Exact copy, no pictures: return only the lines below from the line with "founders, Cédric Bannel and Philippe Leoni." up to and including the line with "Please message the".

■ INFORMATION GIVEN:
▬▬▬▬▬▬▬▬▬▬
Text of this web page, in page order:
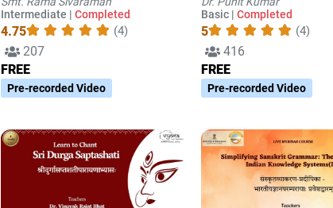
Intermediate | Completed
4.75 (4)
207
FREE
Pre-recorded Video
Basic | Completed
5 (4)
416
FREE
Pre-recorded Video
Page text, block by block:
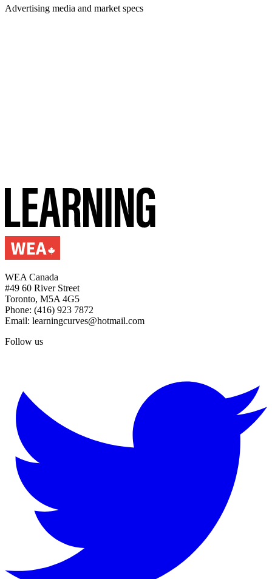
Advertising media and market specs
WEA Canada
#49 60 River Street
Toronto, M5A 4G5
Phone: (416) 923 7872
Email: learningcurves@hotmail.com
Follow us
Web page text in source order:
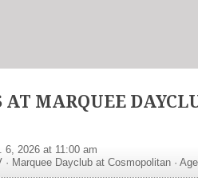
AT MARQUEE
6, 2026 at 11:00 am
· Marquee Dayclub at Cosmopolitan ·
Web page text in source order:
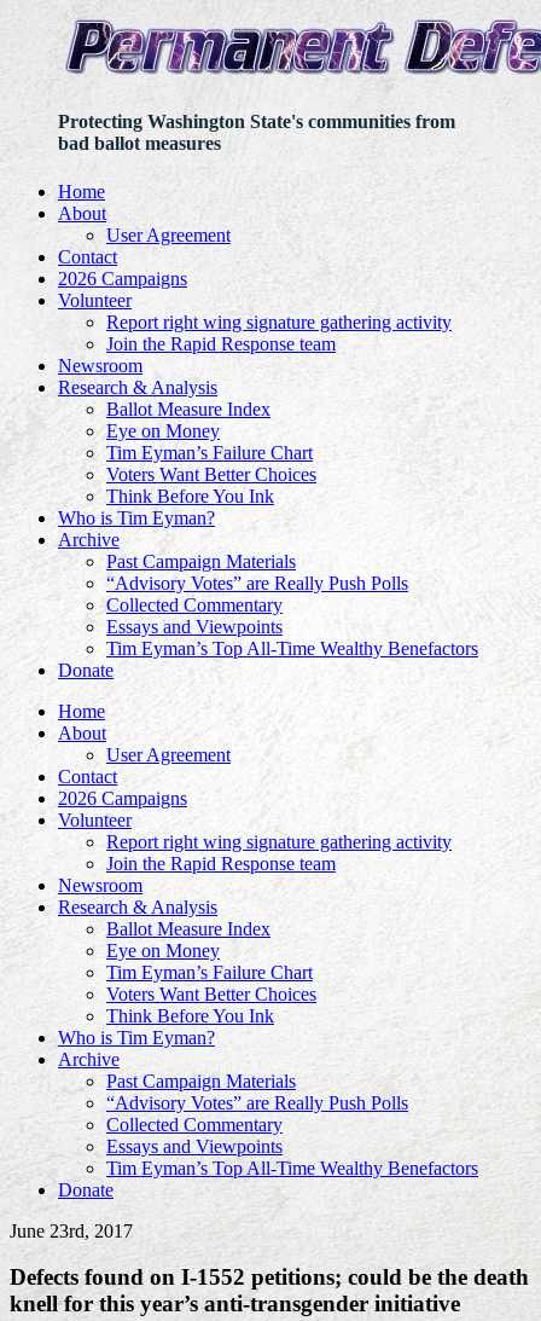
Protecting Washington State's communities from
bad ballot measures
Home
About
User Agreement
Contact
2026 Campaigns
Volunteer
Report right wing signature gathering activity
Join the Rapid Response team
Newsroom
Research & Analysis
Ballot Measure Index
Eye on Money
Tim Eyman’s Failure Chart
Voters Want Better Choices
Think Before You Ink
Who is Tim Eyman?
Archive
Past Campaign Materials
“Advisory Votes” are Really Push Polls
Collected Commentary
Essays and Viewpoints
Tim Eyman’s Top All-Time Wealthy Benefactors
Donate
Home
About
User Agreement
Contact
2026 Campaigns
Volunteer
Report right wing signature gathering activity
Join the Rapid Response team
Newsroom
Research & Analysis
Ballot Measure Index
Eye on Money
Tim Eyman’s Failure Chart
Voters Want Better Choices
Think Before You Ink
Who is Tim Eyman?
Archive
Past Campaign Materials
“Advisory Votes” are Really Push Polls
Collected Commentary
Essays and Viewpoints
Tim Eyman’s Top All-Time Wealthy Benefactors
Donate
June 23rd, 2017
Defects found on I-1552 petitions; could be the death
knell for this year’s anti-transgender initiative
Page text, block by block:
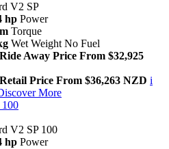
V2 SP
hp Power
Torque
Wet Weight No Fuel
Away Price From $32,925
Price From $36,263 NZD i
More
V2 SP 100
hp Power
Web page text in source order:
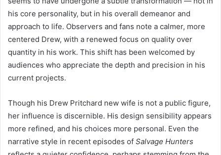
his core personality, but in his overall demeanor and
approach to life. Observers and fans note a calmer, more
centered Drew, with a renewed focus on quality over
quantity in his work. This shift has been welcomed by
audiences who appreciate the depth and precision in his
current projects.
Though his Drew Pritchard new wife is not a public figure,
her influence is discernible. His design sensibility appears
more refined, and his choices more personal. Even the
narrative style in recent episodes of Salvage Hunters
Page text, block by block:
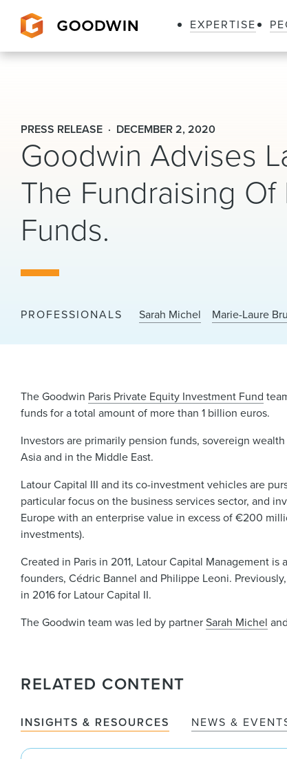
EXPERTISE
PRESS RELEASE DECEMBER 2, 2020
Goodwin Advises
The Fundraising
Funds.
PROFESSIONALS Sarah Michel Marie-Laure
The Goodwin Paris Private Equity Investment Fund
funds for a total amount of more than 1 billion euros.
Investors are primarily pension funds, sovereign
Asia and in the Middle East.
Latour Capital III and its co-investment vehicles are
particular focus on the business services sector, and
Europe with an enterprise value in excess of €200
investments).
Created in Paris in 2011, Latour Capital Management
founders, Cédric Bannel and Philippe Leoni.
in 2016 for Latour Capital II.
The Goodwin team was led by partnerSarah Michel
RELATED CONTENT
INSIGHTS & RESOURCES NEWS &
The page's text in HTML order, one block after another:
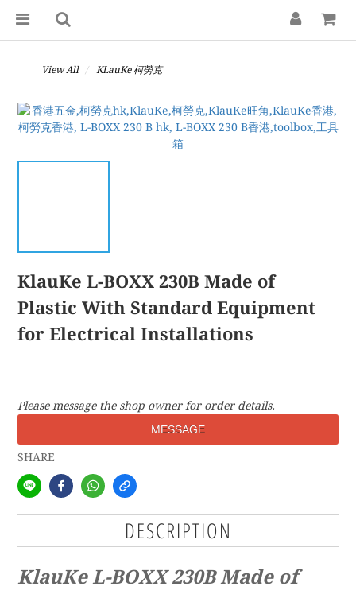
View All KLauKe 柯勞克
KlauKe L-BOXX 230B Made of
Plastic With Standard Equipment
for Electrical Installations
Please message the shop owner for order details.
MESSAGE
SHARE
DESCRIPTION
KlauKe L-BOXX 230B Made of
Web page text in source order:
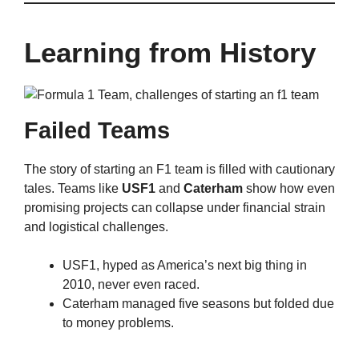
Learning from History
Failed Teams
The story of starting an F1 team is filled with cautionary
tales. Teams like USF1 and Caterham show how even
promising projects can collapse under financial strain
and logistical challenges.
USF1, hyped as America’s next big thing in
2010, never even raced.
Caterham managed five seasons but folded due
to money problems.
▬▬▬▬▬▬▬▬▬▬
■ RESPONSE AREA:
founders, Cédric Bannel and Philippe Leoni.
in 2016 for Latour Capital II.
The Goodwin team was led by partnerSarah Michel
RELATED CONTENT
INSIGHTS & RESOURCES NEWS &
The page's text in HTML order, one block after another:
View All KLauKe 柯勞克
KlauKe L-BOXX 230B Made of
Plastic With Standard Equipment
for Electrical Installations
Please message the shop owner for order details.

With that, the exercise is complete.